The Times West Virginian

WVU Sports

June 15, 2014

HERTZEL COLUMN: Wise words of Arnold Palmer ring true on Father’s Day

MORGANTOWN — The U.S. Open was playing out its final holes on Sunday, which was Father’s Day, when a post from a friend on Facebook a couple of weeks back came back into mind.

It had been posted by a writing acquaintance out of Los Angeles, John Strege, himself a one-time baseball writer who had evolved into someone who learned they don’t play golf once the sun goes down and you don’t have to catch a midnight flight out of LAX to fly to Pittsburgh for a game the next day after losing three hours out of your life to the time change.

Strege offered an item from the Golf Magazine that was extraordinary not only in its subject matter, but in which the professional golfer authored it.

First we will let you read the letter, dated on May 23 of this year:

Dear Nate:

I understand from your brother, Adam, that you are quite a golfer and a great younger brother.
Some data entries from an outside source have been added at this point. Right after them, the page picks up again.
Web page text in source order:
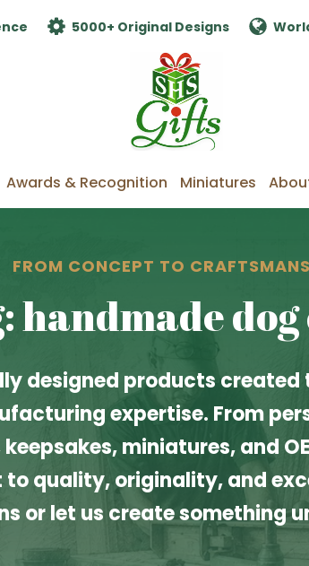
5000+ Original Designs
Awards & Recognition Miniatures
FROM CONCEPT TO
handmade
designed products created
expertise. From
miniatures, and
quality, originality, and
or let us create something
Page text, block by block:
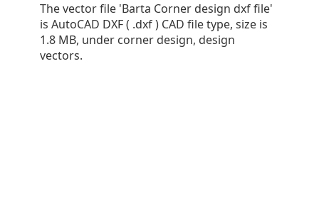
The vector file 'Barta Corner design dxf file'
is AutoCAD DXF ( .dxf ) CAD file type, size is
1.8 MB, under corner design, design
vectors.
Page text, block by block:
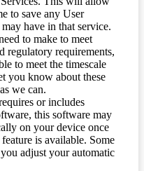
to save any User
have in that service.
to make to meet
regulatory requirements,
to meet the timescale
you know about these
we can.
or includes
this software may
on your device once
is available. Some
adjust your automatic
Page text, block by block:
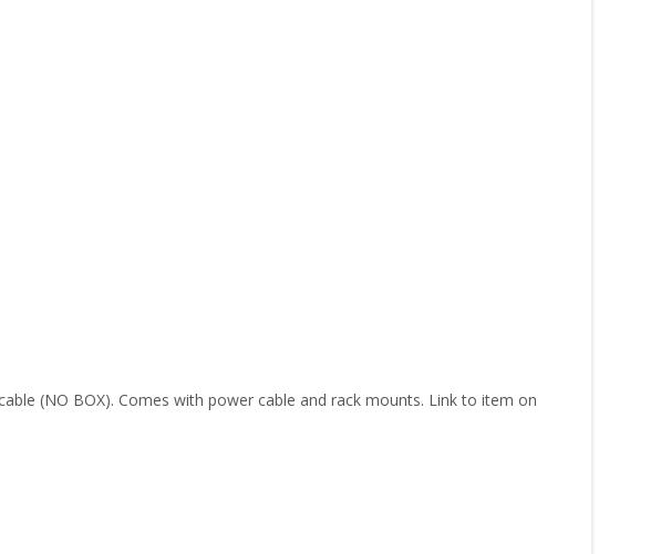
(NO BOX). Comes with power cable and rack mounts. Link to item on
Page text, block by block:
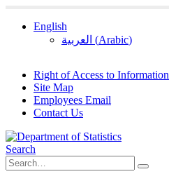
English
العربية (Arabic)
Right of Access to Information
Site Map
Employees Email
Contact Us
Search
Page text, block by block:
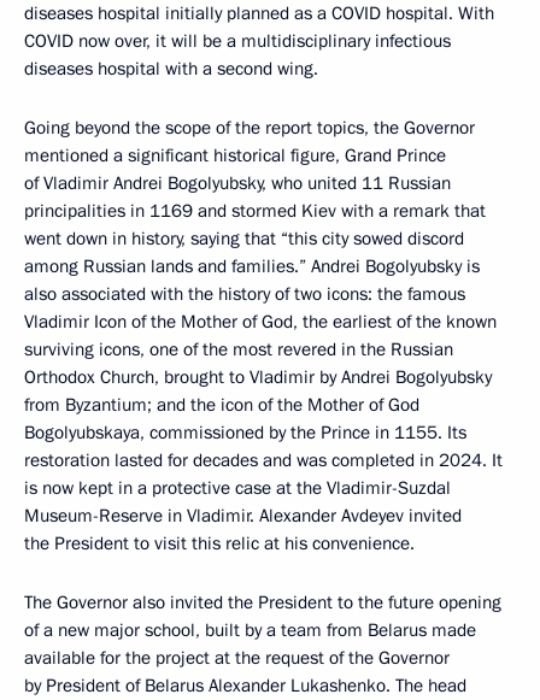
diseases hospital initially planned as a COVID hospital. With
COVID now over, it will be a multidisciplinary infectious
diseases hospital with a second wing.
Going beyond the scope of the report topics, the Governor
mentioned a significant historical figure, Grand Prince
of Vladimir Andrei Bogolyubsky, who united 11 Russian
principalities in 1169 and stormed Kiev with a remark that
went down in history, saying that “this city sowed discord
among Russian lands and families.” Andrei Bogolyubsky is
also associated with the history of two icons: the famous
Vladimir Icon of the Mother of God, the earliest of the known
surviving icons, one of the most revered in the Russian
Orthodox Church, brought to Vladimir by Andrei Bogolyubsky
from Byzantium; and the icon of the Mother of God
Bogolyubskaya, commissioned by the Prince in 1155. Its
restoration lasted for decades and was completed in 2024. It
is now kept in a protective case at the Vladimir-Suzdal
Museum-Reserve in Vladimir. Alexander Avdeyev invited
the President to visit this relic at his convenience.
The Governor also invited the President to the future opening
of a new major school, built by a team from Belarus made
available for the project at the request of the Governor
by President of Belarus Alexander Lukashenko. The head
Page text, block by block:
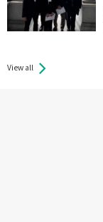
View all
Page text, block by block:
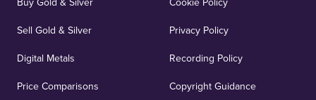
Sell Gold & Silver
Digital Metals
Price Comparisons
Privacy Policy
Recording Policy
Copyright Guidance
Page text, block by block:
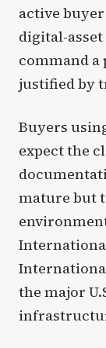
active
digital-
command
justified by
Buyers
expect the
mature but
the major
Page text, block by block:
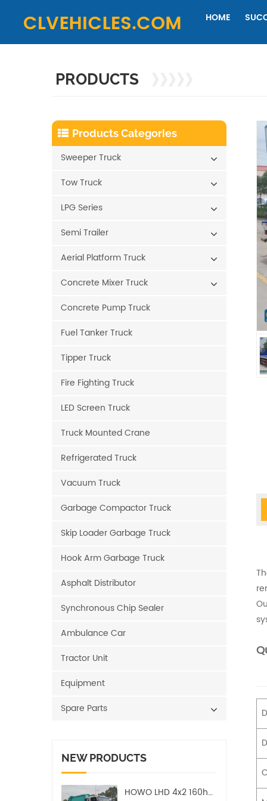
HOME
PRODUCTS
Products Categories
Sweeper Truck
Tow Truck
LPG Series
Semi Trailer
Aerial Platform Truck
Concrete Mixer Truck
Concrete Pump Truck
Fuel Tanker Truck
Tipper Truck
Fire Fighting Truck
LED Screen Truck
Truck Mounted Crane
Refrigerated Truck
Vacuum Truck
Garbage Compactor Truck
Skip Loader Garbage Truck
Hook Arm Garbage Truck
Asphalt Distributor
Synchronous Chip Sealer
Ambulance Car
Tractor Unit
Equipment
Spare Parts
NEW PRODUCTS
HOWO LHD 4x2 160hp 12CBM Compact Garbage Truck
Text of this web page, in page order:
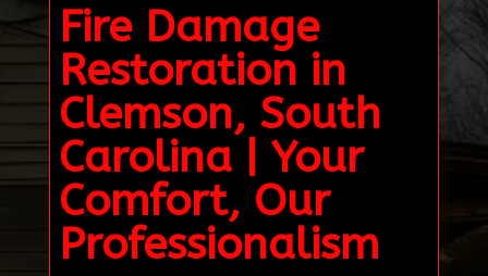
Fire Damage
Restoration in
Clemson, South
Carolina | Your
Comfort, Our
Professionalism
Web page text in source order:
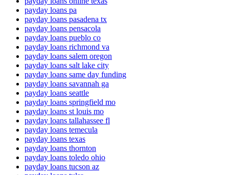
payday loans pa
payday loans pasadena tx
payday loans pensacola
payday loans pueblo co
payday loans richmond va
payday loans salem oregon
payday loans salt lake city
payday loans same day funding
payday loans savannah ga
payday loans seattle
payday loans springfield mo
payday loans st louis mo
payday loans tallahassee fl
payday loans temecula
payday loans texas
payday loans thornton
payday loans toledo ohio
payday loans tucson az
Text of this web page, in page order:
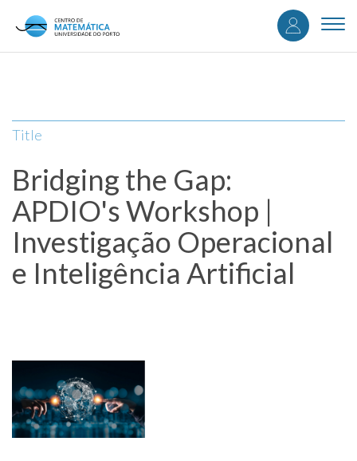
content
User
Title
Bridging the Gap:
APDIO's Workshop |
Investigação Operacional
e Inteligência Artificial
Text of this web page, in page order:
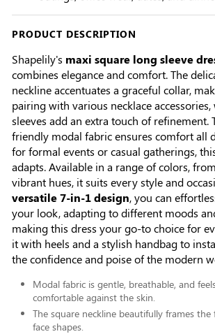
PRODUCT DESCRIPTION
Shapelily's maxi square long sleeve
combines elegance and comfort. The
neckline accentuates a graceful collar,
pairing with various necklace
sleeves add an extra touch of refinement.
friendly modal fabric ensures comfort all
for formal events or casual gatherings,
adapts. Available in a range of colors,
vibrant hues, it suits every style and
versatile 7-in-1 design, you can
your look, adapting to different moods
making this dress your go-to choice for
it with heels and a stylish handbag to
the confidence and poise of the modern
Modal fabric is gentle, breathable, and
comfortable against the skin.
The square neckline beautifully frames the
face shapes.
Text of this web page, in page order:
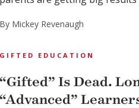
Mickey Revenaugh
EDUCATION
Is Dead.
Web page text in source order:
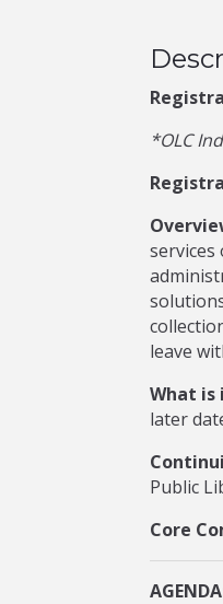
*OLC
leave
What is
later
Public
Core
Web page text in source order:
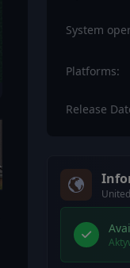
System
Platforms:
Release
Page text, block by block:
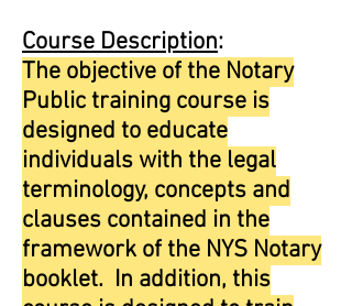
Course Description:
The objective of the Notary
Public training course is
designed to educate
individuals with the legal
terminology, concepts and
clauses contained in the
framework of the NYS Notary
booklet. In addition, this
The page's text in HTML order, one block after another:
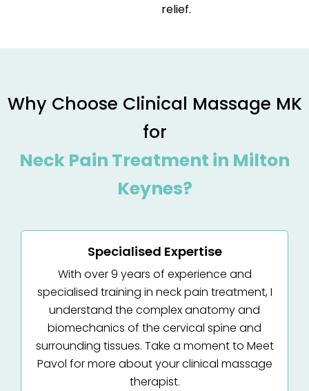
relief.
Why Choose Clinical Massage MK
for
Neck Pain Treatment in Milton
Keynes?
Specialised Expertise
With over 9 years of experience and
specialised training in neck pain treatment, I
understand the complex anatomy and
biomechanics of the cervical spine and
surrounding tissues. Take a moment to Meet
Pavol for more about your clinical massage
therapist.
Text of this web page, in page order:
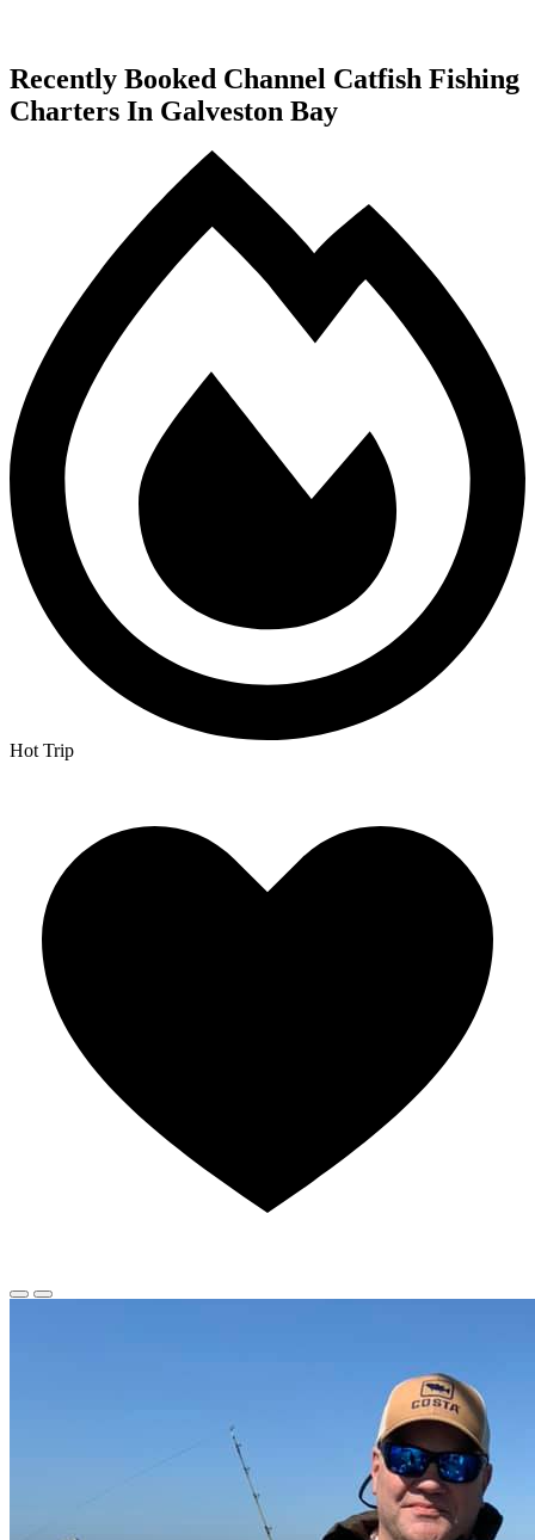
Recently Booked Channel Catfish Fishing
Charters In Galveston Bay
Hot Trip

I hear you’ve won several tournaments, including the Massachusetts Division II Tournament. Congratulations!

As you graduate from High School and continue on to Stonehill College, I think you will find life to be enjoyable and fulfilling if you follow this advice:

• Courtesy and respect are timeless principles, as well as good manners.

• Knowing when to speak is just as important as knowing what to say.

• Know how to win by following the rules.

• Know the importance of when and how to say thank you.

• Never underestimate the importance of a good education.

Good luck in college and study hard.


Certainly, this is good advice coming from anyone.

But the person who took the time to author this letter is someone you may have heard of.

It was signed:

Sincerely,

Arnold Palmer


One can only imagine the look upon Nate’s face upon receiving the letter, probably unaware that his brother, Adam, had written to the golfing legend that is Arnold Palmer.

But to get a response and one at such a high level as the response Palmer wrote?

This was hardly your typical celebrity response. In fact, it wasn’t even a response offering him advice on his golf game. It was a well thought out life lesson, the kind of lesson every kid should be given as he leaves home and heads for college.

What athlete do you know that would go to this trouble, that would personally answer such a letter?

That is what makes Arnold Palmer different and always has. Recently The Golf Channel carried a biographical special on Palmer, and what may have made the biggest impression on me was that it showed a warehouse where he has kept every piece of correspondence that he has received over the years … no make that decades, for the man is 84 and has been in the spotlight the world over since the 1950s.

It was noted that Palmer responded to all who sent objects to be autographed, even those which did not come with a return envelope and postage. It was estimated that he spent more than $100,000 in making such responses.

Time, apparently, has not changed Palmer’s values in any regard. As successful as he was as an athlete, as successful as he was as a businessman, creating the market for athlete endorsements, as much an ambassador as he became around the world, he kept the same values his father had given him as he grew up not 100 miles from here.

And you know, reading this letter on Father’s Day, that he had to also have been a wonderful father to his two daughters and grandfather to their children.